Леонид Сергеевич говорил об этом через силу. Он боялся, что мальчик захочет пойти в больницу. Зоя сказала: «Сережу пока не приводи». Но Сергей, инстинктивно оберегая себя, не выражал желания повидать мать. Он даже боялся этого. Болеть можно было ему самому, отцу, кому угодно, только не ей. И увидеть ее со сломанной, почти оторванной, как ему представлялось, ногой было невозможно. Поэтому он ничего больше не спросил у отца, съел яичницу, почти не жуя, не чувствуя ни вкуса, ни запаха, ни сытости. Ему хотелось уйти прочь из дома. С чужими было легче. Его мучил какой-то неправильный тон отца, какое-то неискреннее залихватство, когда он говорил:
— А мы ничего… Мы тут отлично перебьемся, пока она поправится.
Или:
— Ты иди, иди занимайся. Сегодня я посуду уберу, завтра ты. Так и будем жить. Главное — уроки не запускать.

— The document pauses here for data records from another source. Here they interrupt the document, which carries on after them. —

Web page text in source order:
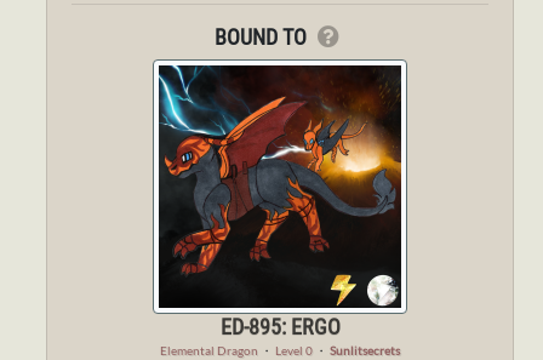
BOUND TO
ED-895: ERGO
Elemental Dragon ・ Level 0 ・ Sunlitsecrets
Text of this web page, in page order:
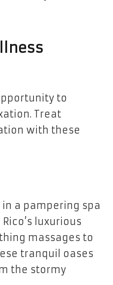
to
Treat
with these
a pampering spa
luxurious
massages to
tranquil oases
the stormy
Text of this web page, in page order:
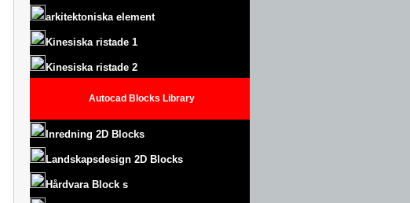
arkitektoniska element
Kinesiska ristade 1
Kinesiska ristade 2
Autocad Blocks Library
Inredning 2D Blocks
Landskapsdesign 2D Blocks
Hårdvara Block s
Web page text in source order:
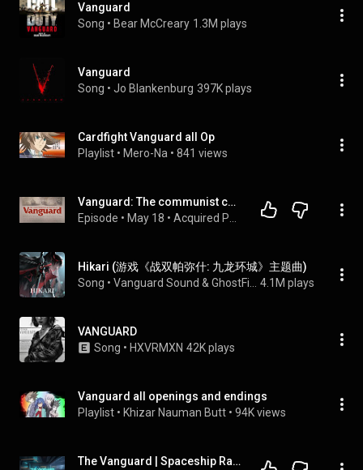
Vanguard
Song • Bear McCreary 1.3M plays
Vanguard
Song • Jo Blankenburg 397K plays
Cardfight Vanguard all Op
Playlist • Mero-Na • 841 views
Vanguard: The communist capitalist who saved investors a trillion dollars (Audio)
Episode • May 18 •
Hikari (游戏《战双帕弥什: 九龙环城》主题曲)
Song • 4.1M plays
VANGUARD
Song • HXVRMXN 42K plays
Vanguard all openings and endings
Playlist • Khizar Nauman Butt • 94K views
The Vanguard | Spaceship Radio Chatter & Alien Planet Ocean Storm [10H]
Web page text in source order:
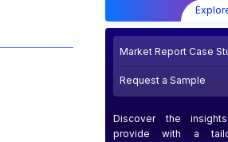
Market Report Case
Request a Sample
Discover the
provide with a
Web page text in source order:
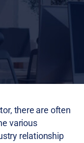
there are often
various
relationship
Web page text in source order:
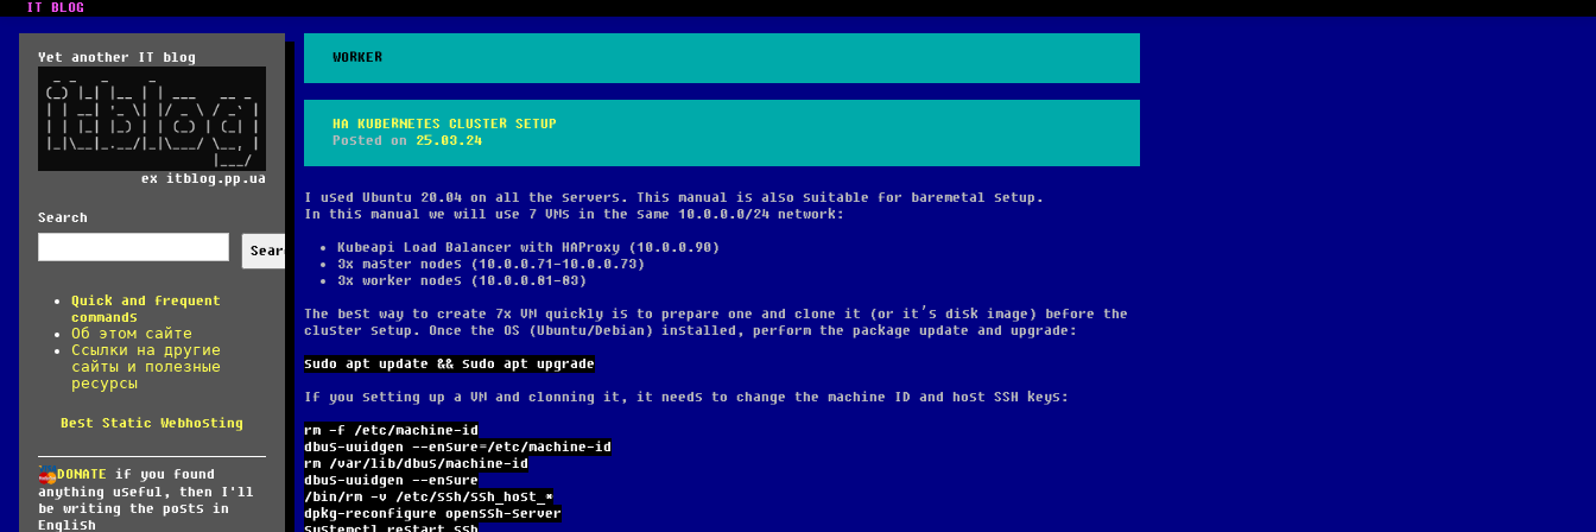
IT BLOG
Yet another IT blog
ex itblog.pp.ua
Search
Search
Quick and frequent
commands
Об этом сайте
Ссылки на другие
сайты и полезные
ресурсы
Best Static Webhosting
DONATE if you found
anything useful, then I'll
be writing the posts in
English
WORKER
HA KUBERNETES CLUSTER SETUP
Posted on 25.03.24
I used Ubuntu 20.04 on all the servers. This manual is also suitable for baremetal setup.
In this manual we will use 7 VMs in the same 10.0.0.0/24 network:
Kubeapi Load Balancer with HAProxy (10.0.0.90)
3x master nodes (10.0.0.71-10.0.0.73)
3x worker nodes (10.0.0.81-83)
The best way to create 7x VM quickly is to prepare one and clone it (or it’s disk image) before the
cluster setup. Once the OS (Ubuntu/Debian) installed, perform the package update and upgrade:
sudo apt update && sudo apt upgrade
If you setting up a VM and clonning it, it needs to change the machine ID and host SSH keys:
rm -f /etc/machine-id
dbus-uuidgen --ensure=/etc/machine-id
rm /var/lib/dbus/machine-id
dbus-uuidgen --ensure
/bin/rm -v /etc/ssh/ssh_host_*
dpkg-reconfigure openssh-server
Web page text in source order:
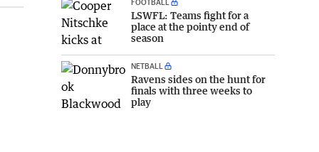
FOOTBALL
LSWFL: Teams fight for a
place at the pointy end of
season
NETBALL
Ravens sides on the hunt for
finals with three weeks to
play

— Завтра тетя Катя придет, — сказал Сережа, — можно и сегодня не мыть. Мама под шкаф кладет.
— Ценная мысль, так мы и сделаем, — обрадовался Леонид Сергеевич. Но все, что он говорил, звучало неправдой и не нарушало угрюмую неподвижность Сережи.
— Я к Свиридову пойду за книгой.
— Далеко?
— Да к Свиридову же. В нашем доме.
— А ты приведи Свиридова сюда. Вместе и позанимаетесь.
И отцу было бы сейчас легче от присутствия третьего человека.
— Его бабушка не пустит.
— В крайнем случае объясни ей, что у нас такое дело…
Почему бабушка при этом согласилась бы отпустить Свиридова, было не вполне ясно, но Леонид Сергеевич верил, что всякая беда вызывает в людях сочувственный отклик и побуждает к действиям.
Сережа ничего не ответил. Он не представлял себе, как можно сказать бабушке Свиридова, что у мамы сломалась нога. Это ощущалось настолько болезненно, что говорить об этом было даже как-то стыдно.